Search code examples
pythonpython-3.xpython-camelot

How to extract table name along with table using camelot from pdf files using python?


I am trying to extract tables and the table names from a pdf file using camelot in python. Although I know how to extract tables (which is pretty straightforward) using camelot, I am struggling to find any help on how to extract the table name. The intention is to extract this information and show a visual of the tables and their names for a user to select relevant tables from the list.

I have tried extracting tables and then extracting text as well from pdfs. I am successful at both but not at connecting the table name to the table.

def tables_from_pdfs(filespath):
    pdffiles = glob.glob(os.path.join(filespath, "*.pdf"))
    print(pdffiles)
    dictionary = {}
    keys = []
    for file in pdffiles:
        print(file)
        n = PyPDF2.PdfFileReader(open(file, 'rb')).getNumPages()
        print(n)
        tables_dict = {}
        for i in range(n):
            tables = camelot.read_pdf(file, pages = str(i))
            tables_dict[i] = tables
        head, tail = os.path.split(file)
        tail = tail.replace(".pdf", "")
        keys.append(tail)
        dictionary[tail] = tables_dict
    return dictionary, keys

The expected result is a table and the name of the table as stated in the pdf file. For instance: Table on page x of pdf name: Table 1. Blah Blah blah '''Table'''


Solution

  • Tables are listed with the TableList and Table functions in the camelot API found here: https://camelot-py.readthedocs.io/en/master/api.html#camelot.core.TableList


    start in the web page where it says:


    Lower-Lower-Level Classes


    Camelot does not have a reference to the table name just the cell data descriptions. It does use python's panda database API though which may have the table name in it.


    Combine usage of Camelot and Pandas to get the table name.

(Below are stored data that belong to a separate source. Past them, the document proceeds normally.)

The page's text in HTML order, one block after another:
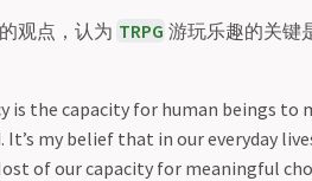
观点，认为 TRPG 游玩乐趣的关键
is the capacity for human beings to
It’s my belief that in our everyday
of our capacity for meaningful
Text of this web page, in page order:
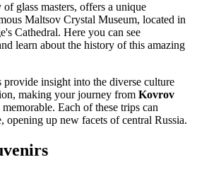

    Get the name of a pandas DataFrame


    appended update to answer


    from https://camelot-py.readthedocs.io/en/master/

    import camelot
    tables = camelot.read_pdf('foo.pdf')
    tables
    <TableList n=1>
    tables.export('foo.csv', f='csv', compress=True) # json, excel, html
    tables[0]
    <Table shape=(7, 7)>
    tables[0].parsing_report
    {
    'accuracy': 99.02,
    'whitespace': 12.24,
    'order': 1,
    'page': 1
    }
    tables[0].to_csv('foo.csv') # to_json, to_excel, to_html
    df_table = tables[0].df # get a pandas DataFrame!
    
    #add
    df_table.name = 'name here'
    
    
    #from https://stackoverflow.com/questions/31727333/get-the-name-of-a-pandas-dataframe
    import pandas as pd
    df = pd.DataFrame( data=np.ones([4,4]) )
    df.name = 'Ones'
    
    print df.name
    

    note: the added 'name' attribute is not part of df. While serializing the df, the added name attribute is lost.


    More appended answer, the 'name' attribute is actually called 'index'.


    Getting values
    
    >>> df = pd.DataFrame([[1, 2], [4, 5], [7, 8]],
    ...      index=['cobra', 'viper', 'sidewinder'],
    ...      columns=['max_speed', 'shield'])
    >>> df
                max_speed  shield
    cobra               1       2
    viper               4       5
    sidewinder          7       8
    
    Single label. Note this returns the row as a Series.
    
    >>> df.loc['viper']
    max_speed    4
    shield       5
    Name: viper, dtype: int64